What does this error actually mean? What are 'flags' in the error, and why does it have sectors which don't appear to match the LBA address given?

I found that the 'blk_update_request' error is generated by the code in .../linus/block/blk-core.c. The flags don't look pertinent to the error, just the stored flags from the read request. It seems 'I/O' error, is a catchall error code. Not very useful. The linux block system always uses 512 bytes internally. The LBA size must be 4096 bytes.

The other error 'Buffer I/O error on dev sdi, logical block 1874946, async page read', I think is generated in .../linux/fs/buffer.c. The code isn't very helpful in identifying where it was called from.

It looks like 'blk_update_request' is called to pass the error. I'm guessing from the scsi code. I checked my 'scsi_logging_level', and naturally, all the logging is turned off. Consequently, I found a few things about setting logging on the scsi device.. The scsi_logging_level command helps you set your scsi logging level in /proc/sys/dev/scsi/logging_level. Separately, for the mpt3sas module, logging is controlled in /sys/module/mpt3sas/parameters/logging_level.

As a complete aside, the finger movements to type 'rm' and 'vi' are extremely similar! Oops...

systemloc · 03-02-2024, 01:15 PM

@smallpond: That was helpful. Since replacing the wire, I haven't had any more errors.

pan64 · 03-03-2024, 01:48 AM

in that case you might want to mark the thread solved.

systemloc · 03-03-2024, 10:02 AM

Things I learned for the next guy:

/dev/hd? means the device is using the ATA block system.
/dev/sd? means the device is using the SCSI block system.
(I believe SATA typically uses the SCSI block system).

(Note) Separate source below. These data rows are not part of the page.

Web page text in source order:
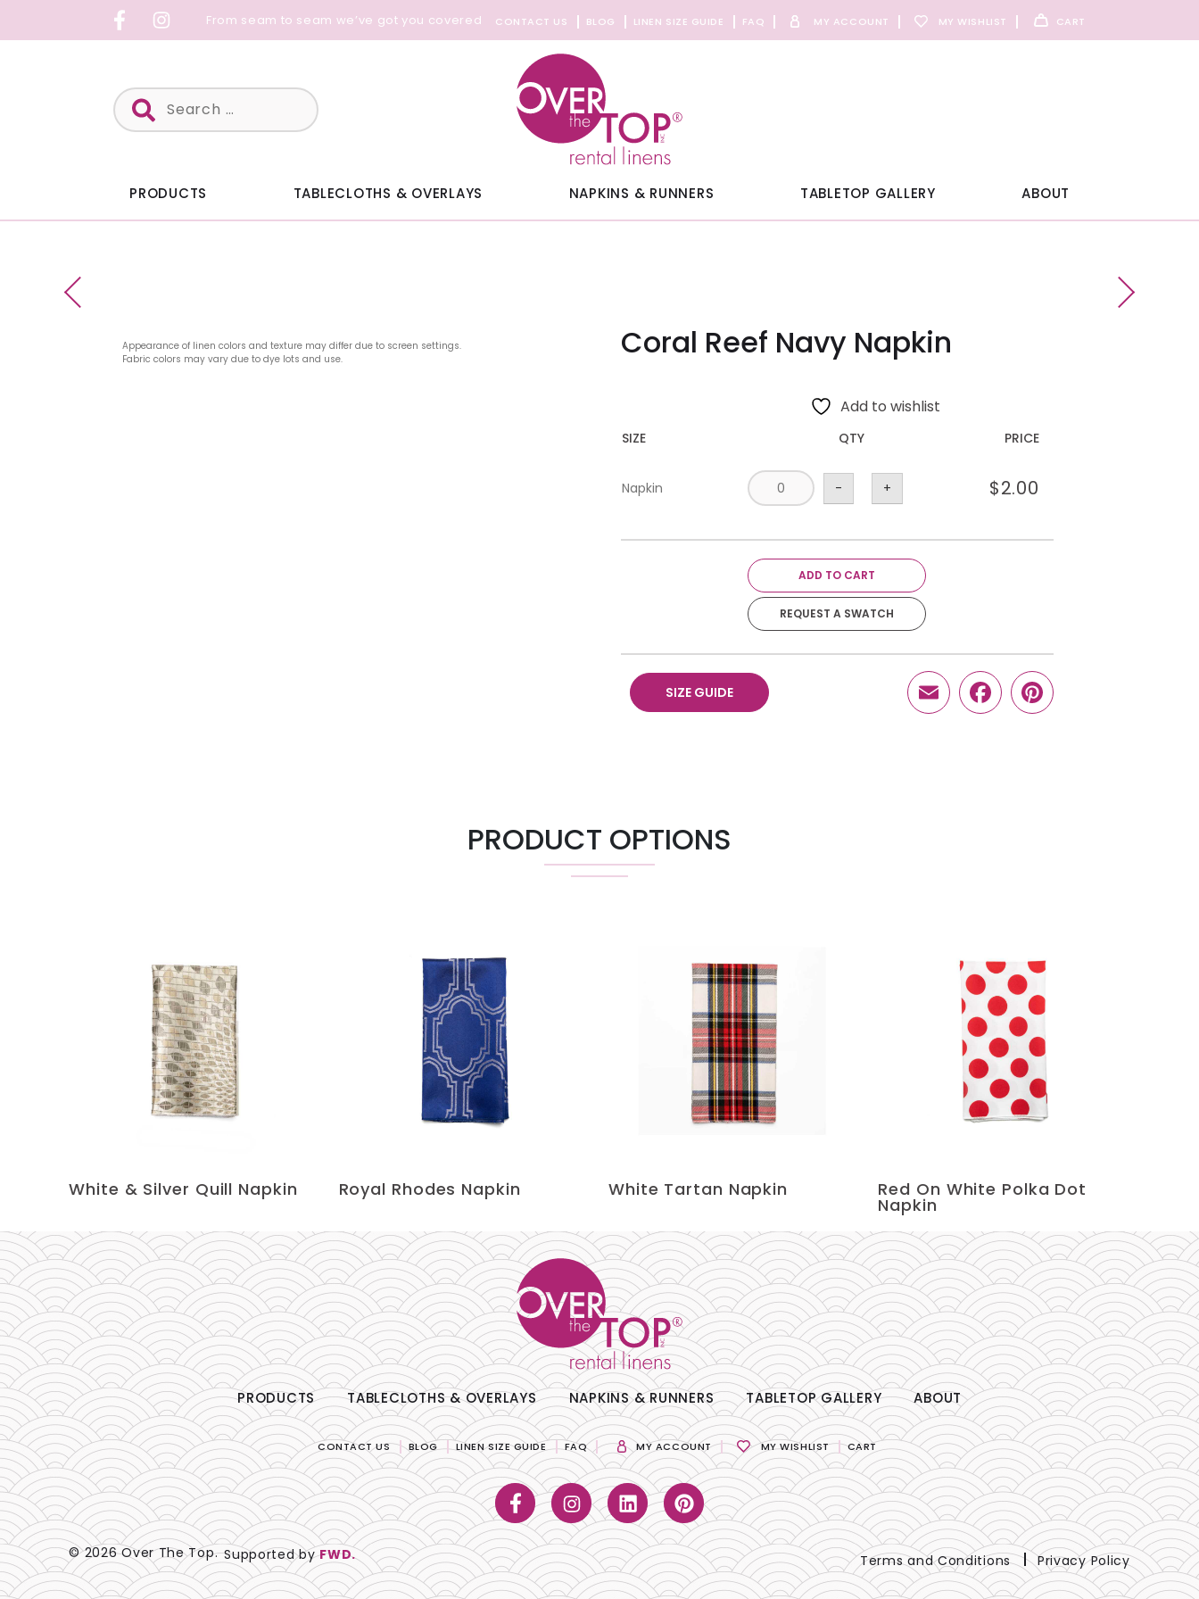
From seam to seam we’ve got you covered CONTACT US BLOG LINEN SIZE GUIDE FAQ MY ACCOUNT MY WISHLIST CART
Search
for:
PRODUCTS TABLECLOTHS & OVERLAYS NAPKINS & RUNNERS TABLETOP GALLERY ABOUT
Appearance of linen colors and texture may differ due to screen settings.
Fabric colors may vary due to dye lots and use.
Coral Reef Navy Napkin
Add to wishlist
SIZE QTY PRICE
Napkin - + $2.00
ADD TO CART
REQUEST A SWATCH
SIZE GUIDE EmailFacebook
Pinterest
PRODUCT OPTIONS
White & Silver Quill Napkin Royal Rhodes Napkin White Tartan Napkin Red On White Polka Dot
Napkin
PRODUCTS TABLECLOTHS & OVERLAYS NAPKINS & RUNNERS TABLETOP GALLERY ABOUT
CONTACT US BLOG LINEN SIZE GUIDE FAQ MY ACCOUNT MY WISHLIST CART
© 2026 Over The Top. Supported byFWD. Terms and Conditions Privacy Policy
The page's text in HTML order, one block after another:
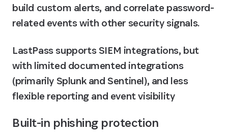
build custom alerts, and correlate password-
related events with other security signals.
LastPass supports SIEM integrations, but
with limited documented integrations
(primarily Splunk and Sentinel), and less
flexible reporting and event visibility
Built-in phishing protection
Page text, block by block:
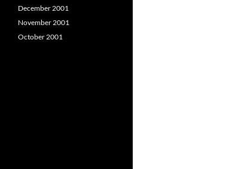
December 2001
November 2001
October 2001
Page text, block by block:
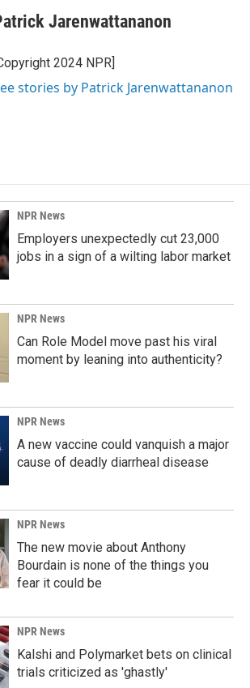
Jarenwattananon
2024 NPR]
stories by Patrick Jarenwattananon
NPR News
Employers unexpectedly cut 23,000
jobs in a sign of a wilting labor market
NPR News
Can Role Model move past his viral
moment by leaning into authenticity?
NPR News
A new vaccine could vanquish a major
cause of deadly diarrheal disease
NPR News
The new movie about Anthony
Bourdain is none of the things you
fear it could be
NPR News
Kalshi and Polymarket bets on clinical
trials criticized as 'ghastly'
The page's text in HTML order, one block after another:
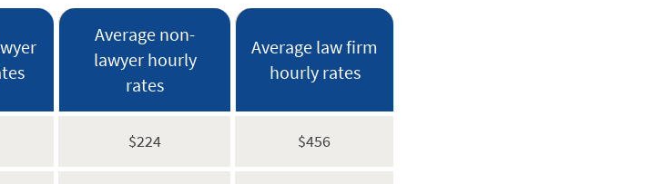
Average non-
lawyer hourly
rates
Average law firm
hourly rates
$224 $456
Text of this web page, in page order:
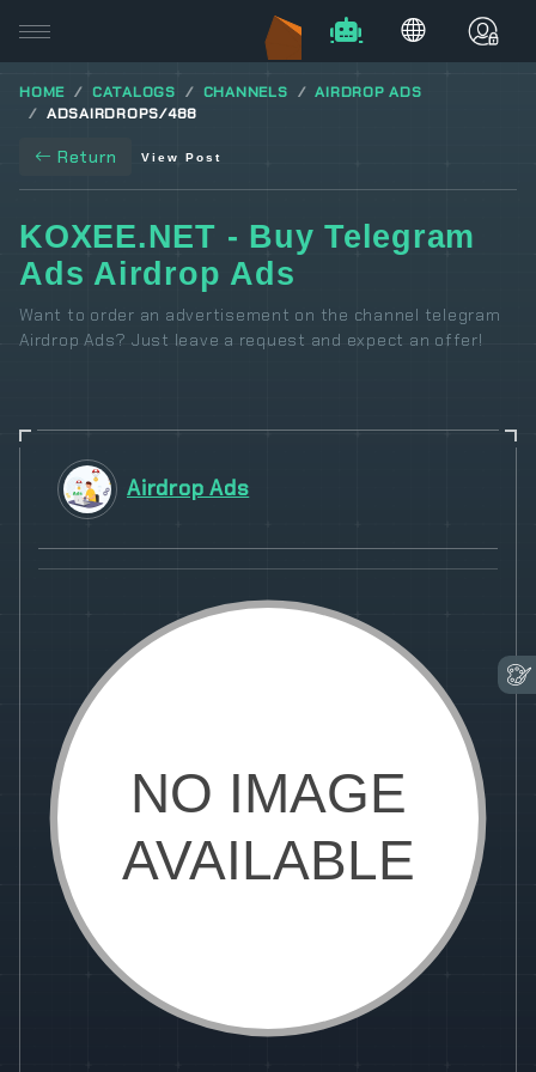
HOME CATALOGS CHANNELS
AIRDROP ADS
ADSAIRDROPS/488
Return View Post
KOXEE.NET - Buy Telegram
Ads Airdrop Ads
Want to order an advertisement on the channel telegram
Airdrop Ads? Just leave a request and expect an offer!
Airdrop Ads
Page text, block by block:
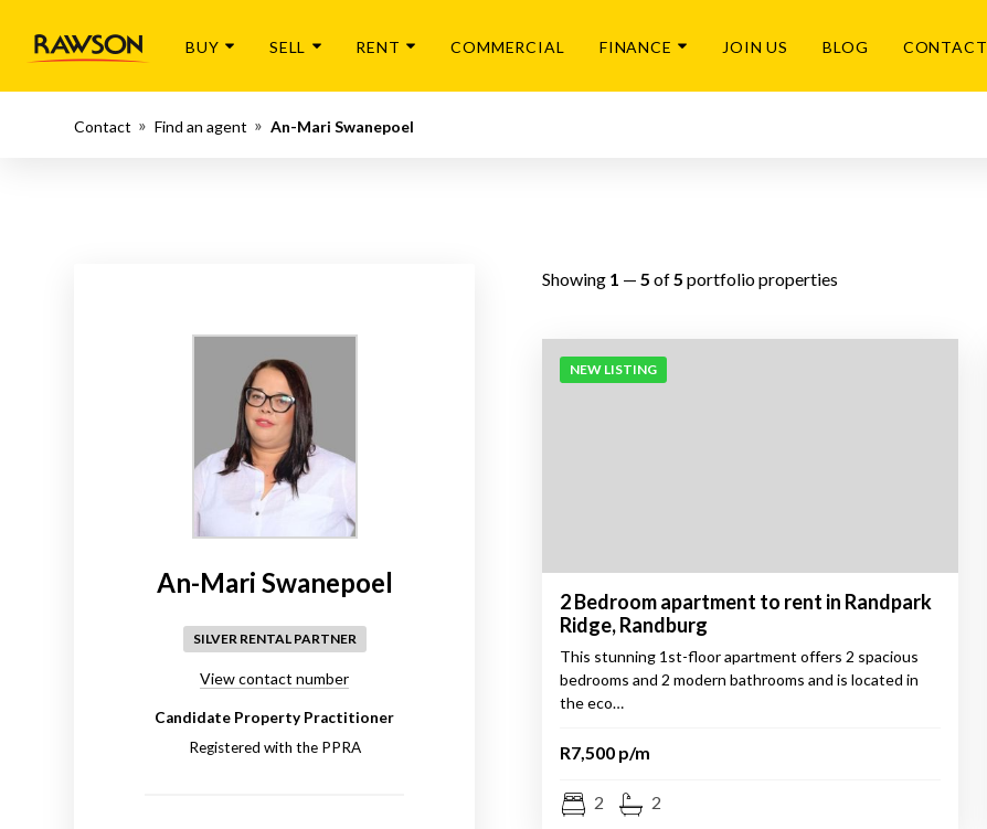
BUY SELL RENT COMMERCIAL FINANCE JOIN US BLOG CONTACT
Contact Find an agent An-Mari Swanepoel
An-Mari Swanepoel
SILVER RENTAL PARTNER
View contact number
Candidate Property Practitioner
Registered with the PPRA
Showing 1 — 5 of5 portfolio properties
NEW LISTING
2 Bedroom apartment to rent in Randpark
Ridge, Randburg
This stunning 1st-floor apartment offers 2 spacious
bedrooms and 2 modern bathrooms and is located in
the eco…
R7,500 p/m
2 2
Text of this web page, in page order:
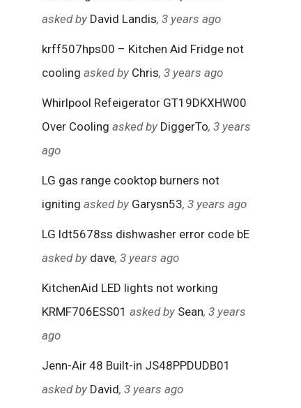
asked by David Landis, 3 years ago
krff507hps00 – Kitchen Aid Fridge not
cooling asked by Chris, 3 years ago
Whirlpool Refeigerator GT19DKXHW00
Over Cooling asked by DiggerTo, 3 years
ago
LG gas range cooktop burners not
igniting asked by Garysn53, 3 years ago
LG ldt5678ss dishwasher error code bE
asked by dave, 3 years ago
KitchenAid LED lights not working
KRMF706ESS01 asked by Sean, 3 years
ago
Jenn-Air 48 Built-in JS48PPDUDB01
asked by David, 3 years ago
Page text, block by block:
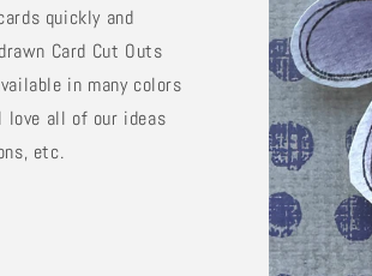
quickly and
Card Cut Outs
in many colors
all of our ideas
etc.
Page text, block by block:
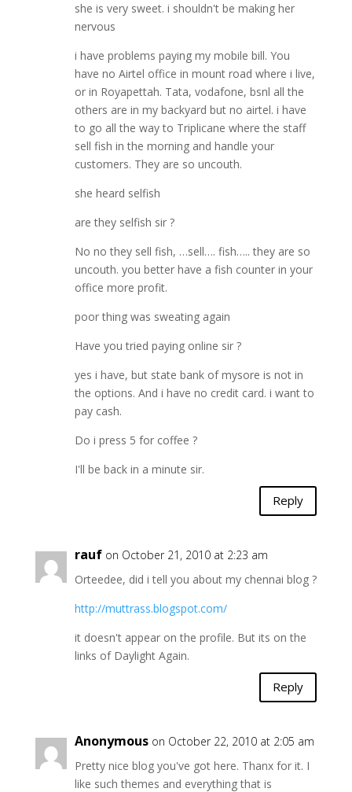
she is very sweet. i shouldn't be making her
nervous
i have problems paying my mobile bill. You
have no Airtel office in mount road where i live,
or in Royapettah. Tata, vodafone, bsnl all the
others are in my backyard but no airtel. i have
to go all the way to Triplicane where the staff
sell fish in the morning and handle your
customers. They are so uncouth.
she heard selfish
are they selfish sir ?
No no they sell fish, …sell…. fish….. they are so
uncouth. you better have a fish counter in your
office more profit.
poor thing was sweating again
Have you tried paying online sir ?
yes i have, but state bank of mysore is not in
the options. And i have no credit card. i want to
pay cash.
Do i press 5 for coffee ?
I'll be back in a minute sir.
Reply
rauf on October 21, 2010 at 2:23 am
Orteedee, did i tell you about my chennai blog ?
http://muttrass.blogspot.com/
it doesn't appear on the profile. But its on the
links of Daylight Again.
Reply
Anonymous on October 22, 2010 at 2:05 am
Pretty nice blog you've got here. Thanx for it. I
like such themes and everything that is
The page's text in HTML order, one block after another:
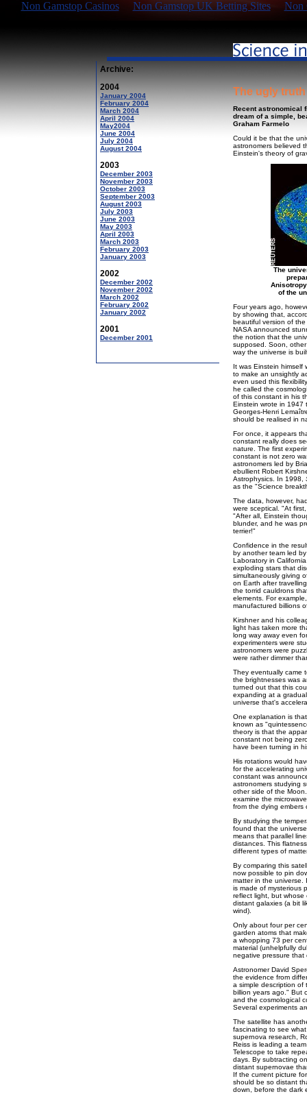
Non Gamstop Casinos Non Gamstop UK Betting Sites Non
Archive:
2004
January 2004
February 2004
March 2004
April 2004
May2004
June 2004
July 2004
August 2004
2003
December 2003
November 2003
October 2003
September 2003
August 2003
July 2003
June 2003
May 2003
April 2003
March 2003
February 2003
January 2003
2002
December 2002
November 2002
March 2002
February 2002
January 2002
2001
December 2001
The ugly
Recent astronomical
dream of a simple,
Graham Farmelo
Could it be that the
astronomers believed
Einstein's theory of
The
of the
Four years ago,
by showing that,
beautiful version of
NASA announced
the notion that the
supposed. Soon,
way the universe is
It was Einstein himself
to make an unsightly
even used this
he called the
of this constant in his
Einstein wrote in 1947
Georges-Henri
should be realised in
For once, it appears
constant really does
nature. The first
constant is not zero
astronomers led by
ebullient Robert
Astrophysics. In 1998,
as the "Science
The data, however,
were sceptical. "At
"After all, Einstein
blunder, and he was
terrier!"
Confidence in the
by another team led
Laboratory in
exploding stars that
simultaneously giving
on Earth after
the torrid cauldrons
elements. For
manufactured billions
Kirshner and his
light has taken more
long way away even
experimenters were
astronomers were
were rather dimmer
They eventually came
the brightnesses was
turned out that this
expanding at a
universe that's
One explanation is
known as
theory is that the
constant not being
have been turning in
His rotations would
for the accelerating
constant was
astronomers studying
other side of the
examine the
from the dying embers
By studying the
found that the
means that parallel
distances. This
different types of
By comparing this
now possible to pin
matter in the
is made of mysterious
reflect light, but whose
distant galaxies (a bit
wind).
Only about four per
garden atoms that
a whopping 73 per
material (unhelpfully
negative pressure that
Astronomer David
the evidence from
a simple description of
billion years ago." But
and the cosmological
Several experiments
The satellite has
fascinating to see
supernova research,
Reiss is leading a
Telescope to take
days. By subtracting
distant supernovae
If the current picture
should be so distant
down, before the dark
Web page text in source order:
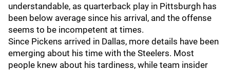
understandable, as quarterback play in Pittsburgh has
been below average since his arrival, and the offense
seems to be incompetent at times.
Since Pickens arrived in Dallas, more details have been
emerging about his time with the Steelers. Most
people knew about his tardiness, while team insider
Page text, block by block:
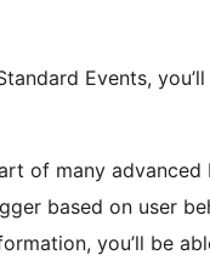
Events,
of many
based on user
you’ll be
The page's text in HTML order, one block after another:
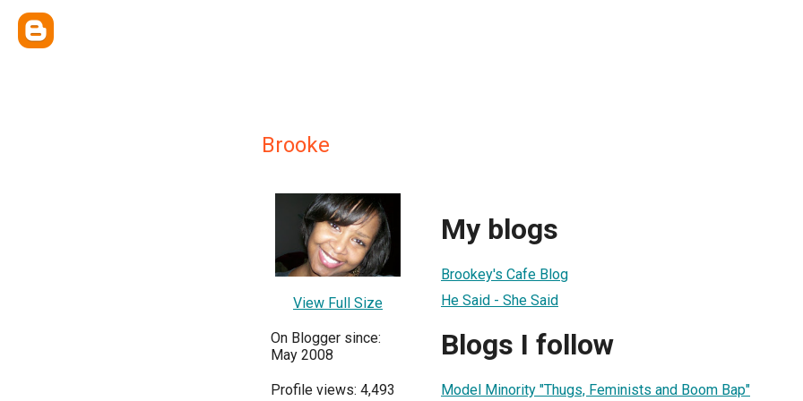
Brooke
View Full Size
On Blogger since:
May 2008
Profile views: 4,493
My blogs
Brookey's Cafe Blog
He Said - She Said
Blogs I follow
Model Minority "Thugs, Feminists and Boom Bap"
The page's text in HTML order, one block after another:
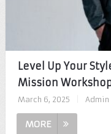
Level Up Your
Mission
March 6, 2025 Admin
MORE
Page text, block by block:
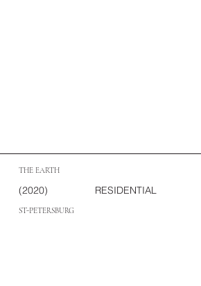
THE EARTH
(2020) RESIDENTIAL
ST-PETERSBURG
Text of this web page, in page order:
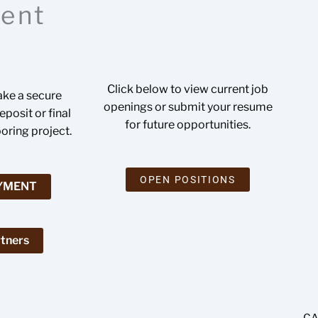
a secure
or final
project.
Click below to view current job
openings or submit your resume
for future opportunities.
OPEN POSITIONS
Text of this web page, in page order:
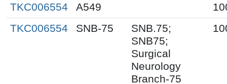
TKC006554 A549
TKC006554
SNB-75
SNB.75;
SNB75;
Surgical
Neurology
Branch-75
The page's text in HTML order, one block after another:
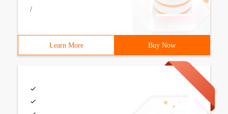
/
Learn More Buy Now
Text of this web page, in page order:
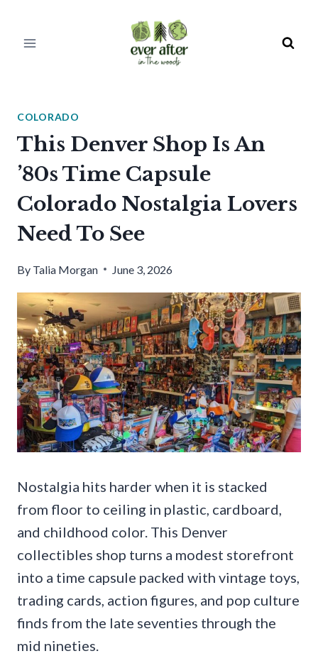
COLORADO
This Denver Shop Is An
’80s Time Capsule
Colorado Nostalgia Lovers
Need To See
By Talia Morgan June 3, 2026
Nostalgia hits harder when it is stacked
from floor to ceiling in plastic, cardboard,
and childhood color. This Denver
collectibles shop turns a modest storefront
into a time capsule packed with vintage toys,
trading cards, action figures, and pop culture
finds from the late seventies through the
mid nineties.
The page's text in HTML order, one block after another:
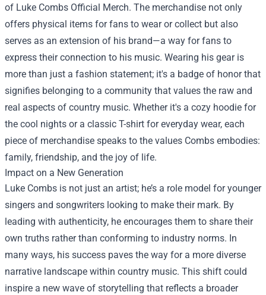
of Luke Combs Official Merch. The merchandise not only
offers physical items for fans to wear or collect but also
serves as an extension of his brand—a way for fans to
express their connection to his music. Wearing his gear is
more than just a fashion statement; it's a badge of honor that
signifies belonging to a community that values the raw and
real aspects of country music. Whether it's a cozy hoodie for
the cool nights or a classic T-shirt for everyday wear, each
piece of merchandise speaks to the values Combs embodies:
family, friendship, and the joy of life.
Impact on a New Generation
Luke Combs is not just an artist; he’s a role model for younger
singers and songwriters looking to make their mark. By
leading with authenticity, he encourages them to share their
own truths rather than conforming to industry norms. In
many ways, his success paves the way for a more diverse
narrative landscape within country music. This shift could
inspire a new wave of storytelling that reflects a broader
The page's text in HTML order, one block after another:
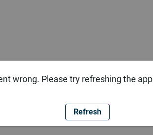
wrong. Please try refreshing the app
Refresh
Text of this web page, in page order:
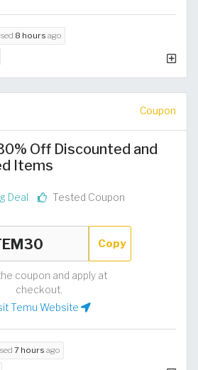
8 hours ago
Coupon
Off Discounted and
Items
Deal Tested Coupon
Copy
coupon and apply at
checkout.
Temu Website
7 hours ago
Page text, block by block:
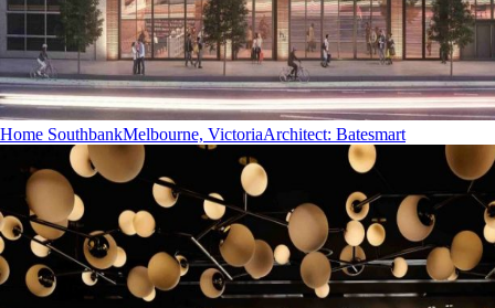
Home SouthbankMelbourne, VictoriaArchitect: Batesmart
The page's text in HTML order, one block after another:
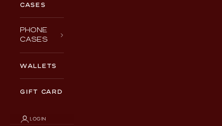
CASES
PHONE
CASES
WALLETS
GIFT CARD
LOGIN
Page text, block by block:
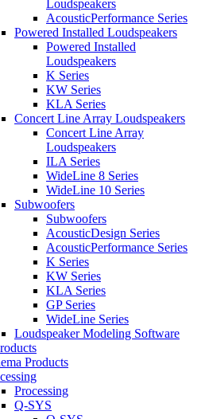
Loudspeakers
AcousticPerformance Series
Powered Installed Loudspeakers
Powered Installed
Loudspeakers
K Series
KW Series
KLA Series
Concert Line Array Loudspeakers
Concert Line Array
Loudspeakers
ILA Series
WideLine 8 Series
WideLine 10 Series
Subwoofers
Subwoofers
AcousticDesign Series
AcousticPerformance Series
K Series
KW Series
KLA Series
GP Series
WideLine Series
Loudspeaker Modeling Software
Products
Processing
Q-SYS
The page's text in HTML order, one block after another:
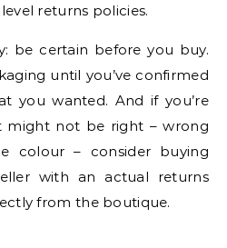
returns policies.
be certain before you buy.
until you’ve confirmed
you wanted. And if you’re
might not be right – wrong
colour – consider buying
with an actual returns
from the boutique.
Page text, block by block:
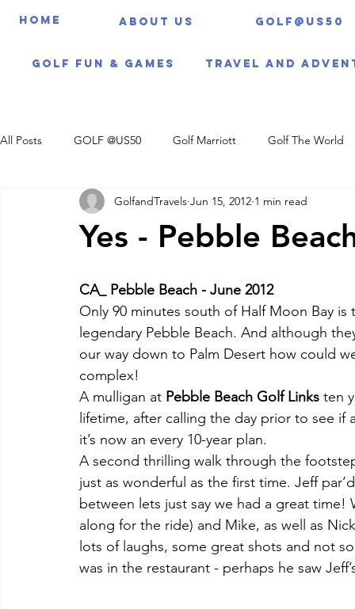
HOME About us
Golf Fun & Games
Golf@US50
Travel And
All Posts GOLF @US50 Golf Marriott Golf The World
Travel Itineraries
Yes - Pebble
GolfandTravels Jun 15, 2012 1 min read
CA_ Pebble Beach - June 2012
Only 90 minutes south of Half Moon Bay
legendary Pebble Beach. And although
our way down to Palm Desert how could
complex!
A mulligan at Pebble Beach Golf Links ten
lifetime, after calling the day prior to see
it’s now an every 10-year plan.
A second thrilling walk through the
just as wonderful as the first time. Jeff
between lets just say we had a great
along for the ride) and Mike, as well as
lots of laughs, some great shots and not
was in the restaurant - perhaps he saw

If your running into these intermittent errors, your logging for the SCSI block system is likely turned off by default. I tried turning it on as above, but didn't get any output. I used the scsi_logging_level tool to do that. I found instructions on an IBM linux website. There it was mentioned that logging could help diagnose 'issues with LUN discovery and SCSI error handling (recovery), such caused by dirty fibre optics'. Turning on logging from the device driver, in my case, mpt3sas got logging. This output is large, so turn it on, reproduce the error, then turn it back off.

If you use an expander (or external drive enclosure), these devices are hidden behind the HBA. I found some tools you can use to interrogate that device. Check out smp_utils https://sg.danny.cz/sg/smp_utils.html. You'll need to have the kernel module sg, the generic scsi driver (CONFIG_CHR_DEV_SG), which is a module in most of the slackware kernels.

I found this video vital in explaining how to update the firmware for the IBM 46M0997 FW. Uses the sg3_utils, which is provided by slackware sg3.

The smartctl command let me check out the drives internal data on it's health: 'smartctl -a'. If the drive had an actual read error, it should be logged in this block here:

Code:

SMART Error Log Version: 1
No Errors Logged

I found other threads I cannot find again now in which a user had an actual failing disk throwing similar errors to mine. In his case, the drive logged the SMART errors here. Check out this excellent article.

Swapping the wire and drive to the LSI controller appeared to also fix the problem. I suspect the LSI card has more retries or something making it hide the bad cable better. This made diagnosis more difficult!

michaelk · 03-03-2024, 10:32 AM

Quote:

/dev/hd? means the device is using the ATA block system.

As of the 2.6.19 kernel all storage devices are part of the SCSI subsystem and use a /dev/sdx device id. Unless you were running a real old operating system on a real old computer with a IDE/PATA controller you should not have a /dev/hdx device.